AIM OF THE EXERCISE: Wherever "Marcos" appears in a line of the listing, that line should be returned.

DATA TO PROCESS:
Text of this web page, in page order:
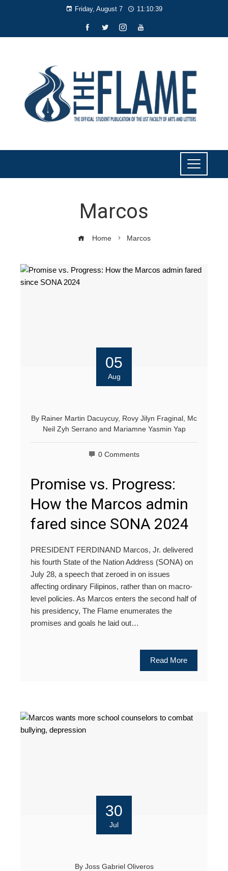
Friday, August 7 11:10:40
Marcos
Home Marcos
05
Aug
By Rainer Martin Dacuycuy, Rovy Jilyn Fraginal , Mc
Neil Zyh Serranoand Mariamne Yasmin Yap
0 Comments
Promise vs. Progress:
How the Marcos admin
fared since SONA 2024
PRESIDENT FERDINAND Marcos, Jr. delivered
his fourth State of the Nation Address (SONA) on
July 28, a speech that zeroed in on issues
affecting ordinary Filipinos, rather than on macro-
level policies. As Marcos enters the second half of
his presidency, The Flame enumerates the
promises and goals he laid out…
Read More
30
Jul
By Joss Gabriel Oliveros

ANSWER SECTION:
Marcos
Home Marcos
How the Marcos admin
PRESIDENT FERDINAND Marcos, Jr. delivered
level policies. As Marcos enters the second half of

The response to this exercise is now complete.